Страж, видать, был предупрежден, ибо встал и, кивнув, вошел в шатер.

Бей вышел с соболиной накидкой на плечах, что было особой роскошью для этих мест. На его лице засветилась улыбка. Он знал, что получит хорошую весть. И не ошибся. Пришелец, оглянувшись по сторонам, нагнулся к бею и шепнул:

– Он хочет взять каракана на горе Косулиф. Ждите его там, – опять оглянувшись, добавил, – мне пора. Я до рассвета должен быть у себя. Не забудьте про коня.

Бей кивнул головой, повернулся и вошел в шатер. Вернулся он быстро, держа в руках тяжелый кисет. Протянул его пришельцу, а стражу приказал привести гостю коня. Опущенный за пазуху кисет жег его грудь, а сердце билось в радостной истоме.

 

Глава 13

Внезапный приезд гостей облегчил мечущуюся душу Санда, снял с нее тяжесть недоверия и даже горечи. Сколько он прояснил вопросов: «Взять хотя бы Арзу. Ведь это я послушал ее, думая, что она хочет мне помочь. Но обернулось-то как! Беглец! Хотели приговорить к смерти! Вот так. А бей? Не разобрался, а сразу… судить. Как легко можно потерять голову! Молодец Адил. Как жестоко его наказала жизнь! Кто он мне? Дядя? Дядя – князь. А дед-то мой! Вот молодчина! Козельск – боевой город, а я о нем почти ничего не слышал. Так хочется его повидать. Побыть на том месте, где жил Андрей Сеча. И я тоже Андрей Сеча! А не придумали ли это все мои родители, чтобы поднять мне цену? А крестик, который узнал Адил? Как все сложилось! А что, если попробовать бежать? Уговорить Яна и айда! А как быть с Арзу? Ведь она спасла мне жизнь. Но она и виновата: обнадежила… Но все равно молодец! Пошла к отцу. А я-то о ней что думал: нарочно она это сделала. Арзу… Настенька… Нет, Настенька. Но жизнь моя не облегчилась. До поездки все было ясно: Настенька, моя Настенька, как она мне нужна. Я не могу ее забыть. Но я… раб. Раб. Нет, нельзя с этим мириться. Мне надо что-то делать. Меня ждут не дождутся родители. Они уже старенькие. Им надо помогать».

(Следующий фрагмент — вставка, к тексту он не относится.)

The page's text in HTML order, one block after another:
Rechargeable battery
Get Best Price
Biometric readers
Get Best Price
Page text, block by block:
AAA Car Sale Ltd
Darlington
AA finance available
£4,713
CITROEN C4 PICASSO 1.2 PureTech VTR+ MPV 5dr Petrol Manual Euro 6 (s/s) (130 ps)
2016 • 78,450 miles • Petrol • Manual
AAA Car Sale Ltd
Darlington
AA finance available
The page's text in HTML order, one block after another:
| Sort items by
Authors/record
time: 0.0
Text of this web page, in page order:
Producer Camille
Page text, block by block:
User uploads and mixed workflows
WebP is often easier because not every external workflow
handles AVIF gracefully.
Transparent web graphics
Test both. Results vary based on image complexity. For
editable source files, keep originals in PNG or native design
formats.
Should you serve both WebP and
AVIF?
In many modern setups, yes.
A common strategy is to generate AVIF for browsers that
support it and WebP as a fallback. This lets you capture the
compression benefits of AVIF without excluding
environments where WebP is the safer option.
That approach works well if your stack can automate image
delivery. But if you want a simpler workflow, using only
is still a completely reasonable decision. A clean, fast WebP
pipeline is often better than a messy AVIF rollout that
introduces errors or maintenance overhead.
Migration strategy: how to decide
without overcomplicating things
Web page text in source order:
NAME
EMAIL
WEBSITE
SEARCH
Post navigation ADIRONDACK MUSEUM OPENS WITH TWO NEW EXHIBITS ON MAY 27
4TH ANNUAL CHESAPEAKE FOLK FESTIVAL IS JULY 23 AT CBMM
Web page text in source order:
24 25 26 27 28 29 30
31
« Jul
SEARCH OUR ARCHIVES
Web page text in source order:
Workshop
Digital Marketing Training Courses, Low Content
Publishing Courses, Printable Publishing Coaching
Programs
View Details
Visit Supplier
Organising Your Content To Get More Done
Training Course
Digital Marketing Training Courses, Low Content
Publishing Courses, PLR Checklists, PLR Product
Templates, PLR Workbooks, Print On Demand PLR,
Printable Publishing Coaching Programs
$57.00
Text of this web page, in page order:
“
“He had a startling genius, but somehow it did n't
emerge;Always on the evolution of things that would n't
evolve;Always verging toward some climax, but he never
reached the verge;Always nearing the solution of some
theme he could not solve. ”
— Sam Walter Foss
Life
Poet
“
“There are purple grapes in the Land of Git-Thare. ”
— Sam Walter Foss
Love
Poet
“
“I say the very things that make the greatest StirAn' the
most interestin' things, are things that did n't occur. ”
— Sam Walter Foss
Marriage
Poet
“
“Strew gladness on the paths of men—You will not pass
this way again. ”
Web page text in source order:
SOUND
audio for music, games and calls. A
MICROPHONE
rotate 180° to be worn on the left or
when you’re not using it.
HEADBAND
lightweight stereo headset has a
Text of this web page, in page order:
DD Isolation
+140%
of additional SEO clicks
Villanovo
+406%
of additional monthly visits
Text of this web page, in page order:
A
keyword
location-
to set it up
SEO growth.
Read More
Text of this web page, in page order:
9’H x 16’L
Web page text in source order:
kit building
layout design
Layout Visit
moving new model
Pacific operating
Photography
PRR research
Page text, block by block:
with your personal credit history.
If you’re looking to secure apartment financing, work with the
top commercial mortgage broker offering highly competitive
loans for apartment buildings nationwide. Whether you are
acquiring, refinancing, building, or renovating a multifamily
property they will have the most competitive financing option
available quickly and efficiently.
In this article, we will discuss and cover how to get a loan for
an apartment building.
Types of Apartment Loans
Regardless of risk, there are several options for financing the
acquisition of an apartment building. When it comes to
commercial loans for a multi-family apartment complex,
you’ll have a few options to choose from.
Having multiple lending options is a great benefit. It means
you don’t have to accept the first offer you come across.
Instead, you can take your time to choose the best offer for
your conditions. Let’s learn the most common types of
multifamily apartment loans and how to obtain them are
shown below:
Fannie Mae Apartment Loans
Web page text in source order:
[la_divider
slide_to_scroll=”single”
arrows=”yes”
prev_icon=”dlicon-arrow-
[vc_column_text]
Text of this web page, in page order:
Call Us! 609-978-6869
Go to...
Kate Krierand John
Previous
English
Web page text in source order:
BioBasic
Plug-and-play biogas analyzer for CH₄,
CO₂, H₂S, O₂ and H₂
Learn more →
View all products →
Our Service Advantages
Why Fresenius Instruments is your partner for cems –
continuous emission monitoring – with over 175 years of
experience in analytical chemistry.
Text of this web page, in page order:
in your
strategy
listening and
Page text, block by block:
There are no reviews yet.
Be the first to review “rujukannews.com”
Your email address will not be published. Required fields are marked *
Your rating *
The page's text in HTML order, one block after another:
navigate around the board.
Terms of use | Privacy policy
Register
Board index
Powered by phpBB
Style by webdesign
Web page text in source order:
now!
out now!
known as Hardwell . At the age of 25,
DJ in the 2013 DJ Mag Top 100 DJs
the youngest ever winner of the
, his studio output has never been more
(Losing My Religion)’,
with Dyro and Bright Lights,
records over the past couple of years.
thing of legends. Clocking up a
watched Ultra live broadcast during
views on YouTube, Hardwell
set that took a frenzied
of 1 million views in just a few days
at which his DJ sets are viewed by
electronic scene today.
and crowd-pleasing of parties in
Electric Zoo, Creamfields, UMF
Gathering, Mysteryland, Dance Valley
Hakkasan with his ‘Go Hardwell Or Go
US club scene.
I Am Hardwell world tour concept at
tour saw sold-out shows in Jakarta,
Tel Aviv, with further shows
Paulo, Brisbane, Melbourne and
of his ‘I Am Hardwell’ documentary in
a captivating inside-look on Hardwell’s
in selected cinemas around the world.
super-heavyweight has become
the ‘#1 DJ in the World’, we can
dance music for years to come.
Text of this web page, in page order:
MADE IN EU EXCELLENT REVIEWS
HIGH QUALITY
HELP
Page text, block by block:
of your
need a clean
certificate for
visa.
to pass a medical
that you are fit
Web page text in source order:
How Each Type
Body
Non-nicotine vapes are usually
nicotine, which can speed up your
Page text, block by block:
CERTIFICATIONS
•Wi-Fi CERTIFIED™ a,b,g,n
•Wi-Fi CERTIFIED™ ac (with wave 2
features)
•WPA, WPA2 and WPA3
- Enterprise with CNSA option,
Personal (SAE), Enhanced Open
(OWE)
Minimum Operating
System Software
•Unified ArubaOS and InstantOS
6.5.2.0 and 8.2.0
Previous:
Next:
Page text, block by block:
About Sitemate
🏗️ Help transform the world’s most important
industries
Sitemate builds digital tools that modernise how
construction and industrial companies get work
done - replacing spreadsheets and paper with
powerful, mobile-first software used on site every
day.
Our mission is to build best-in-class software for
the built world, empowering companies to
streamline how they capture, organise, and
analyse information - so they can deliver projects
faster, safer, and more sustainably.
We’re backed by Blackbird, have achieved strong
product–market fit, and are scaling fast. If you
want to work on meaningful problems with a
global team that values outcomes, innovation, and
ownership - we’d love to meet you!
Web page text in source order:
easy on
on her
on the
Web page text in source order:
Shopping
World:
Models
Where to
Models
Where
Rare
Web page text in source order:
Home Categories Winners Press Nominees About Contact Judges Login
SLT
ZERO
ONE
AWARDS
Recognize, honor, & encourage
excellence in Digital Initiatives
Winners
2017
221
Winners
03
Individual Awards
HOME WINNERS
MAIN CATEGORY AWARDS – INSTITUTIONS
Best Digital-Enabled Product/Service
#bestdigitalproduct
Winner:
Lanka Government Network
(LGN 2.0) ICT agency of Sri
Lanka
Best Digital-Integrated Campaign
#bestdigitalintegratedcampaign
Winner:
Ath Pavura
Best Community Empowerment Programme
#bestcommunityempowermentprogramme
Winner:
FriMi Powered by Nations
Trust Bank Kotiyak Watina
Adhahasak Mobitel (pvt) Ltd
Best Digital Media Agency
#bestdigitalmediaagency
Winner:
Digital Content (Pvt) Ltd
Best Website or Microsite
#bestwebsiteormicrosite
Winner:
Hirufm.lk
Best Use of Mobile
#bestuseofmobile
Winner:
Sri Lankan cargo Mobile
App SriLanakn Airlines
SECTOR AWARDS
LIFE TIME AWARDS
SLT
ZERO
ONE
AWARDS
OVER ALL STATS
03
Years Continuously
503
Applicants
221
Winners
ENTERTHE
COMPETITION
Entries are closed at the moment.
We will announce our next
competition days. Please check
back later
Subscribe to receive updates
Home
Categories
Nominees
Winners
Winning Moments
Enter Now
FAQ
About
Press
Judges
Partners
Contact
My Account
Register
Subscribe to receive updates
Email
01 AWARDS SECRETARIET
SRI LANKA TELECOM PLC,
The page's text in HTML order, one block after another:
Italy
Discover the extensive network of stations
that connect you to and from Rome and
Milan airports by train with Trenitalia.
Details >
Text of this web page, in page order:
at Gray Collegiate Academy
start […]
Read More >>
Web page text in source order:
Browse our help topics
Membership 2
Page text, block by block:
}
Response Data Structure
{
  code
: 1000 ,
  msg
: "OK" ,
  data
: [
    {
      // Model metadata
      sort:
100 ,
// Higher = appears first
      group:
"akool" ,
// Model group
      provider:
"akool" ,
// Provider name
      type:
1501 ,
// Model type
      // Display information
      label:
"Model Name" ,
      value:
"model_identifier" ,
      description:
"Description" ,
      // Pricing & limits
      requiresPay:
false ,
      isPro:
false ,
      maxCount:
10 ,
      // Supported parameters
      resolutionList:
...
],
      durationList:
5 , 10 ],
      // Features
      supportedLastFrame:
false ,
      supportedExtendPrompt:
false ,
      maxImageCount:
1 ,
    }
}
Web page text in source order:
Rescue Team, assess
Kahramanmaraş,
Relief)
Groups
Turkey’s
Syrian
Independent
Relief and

От таких мыслей кругом шла голова. Ян заметил, что в последнее время Санда точно подменили. Он стал задумчив, не такой жизнерадостный. У него даже пропала охота куда-нибудь мчаться на необъезженной лошади, рискуя попасть под ее копыта. Наконец Ян не выдержал. Он сел на корточки перед лежавшим с закрытыми глазами Сандом. Легко тронул за плечо.

– Спишь?

Санд открыл глаза.

– Что тебе надо?

– Не мне, Андрей, – голос у Яна какой-то особенный. Наверное, такими голосами разговаривают отцы со своими повзрослевшими сыновьями, – тебе. Что ты стал таким хмурым? А ну, поднимайся, – но, видя, что тот даже не шевельнулся, сказал: – тогда я поднимусь и оболью тебя водой. А то присохнешь к месту.

И он поднялся и пошел к бадье.

– Не надо, – Санд вскочил на ноги.

Ян вернулся.

– Я знаю, о чем ты думаешь. Мне уже родины не видать, нет сил. Ты молод. У тебя еще все может случиться. Моли Бога, и он услышит твою молитву. Но Бог не любит мужика, который киснет хуже бабы. Он и создал мужика как защитника, воина. А ты во что превращаешься! Развалюха, да и только. А ну пойдем со мной, – он взял его за руку и повел к табуну.

Они поднялись на пригорок, с которого открывалась панорама местности и хорошо было видно пасшийся табун.

– Видишь справа буланого жеребца?

– Вижу.

– Птица это, а не конь. Цены ему нет! Бери его и… без кабана не возвращайся. Не худо бы новую землицу поразведать. Эту скоро выбьем. Вишь, как стадо прибавляет. У бея это бы зачлось. Авось и вернет тебя. Ему ведь такие вои нужны. Ой, нужны! Говорят, ты его однажды спас.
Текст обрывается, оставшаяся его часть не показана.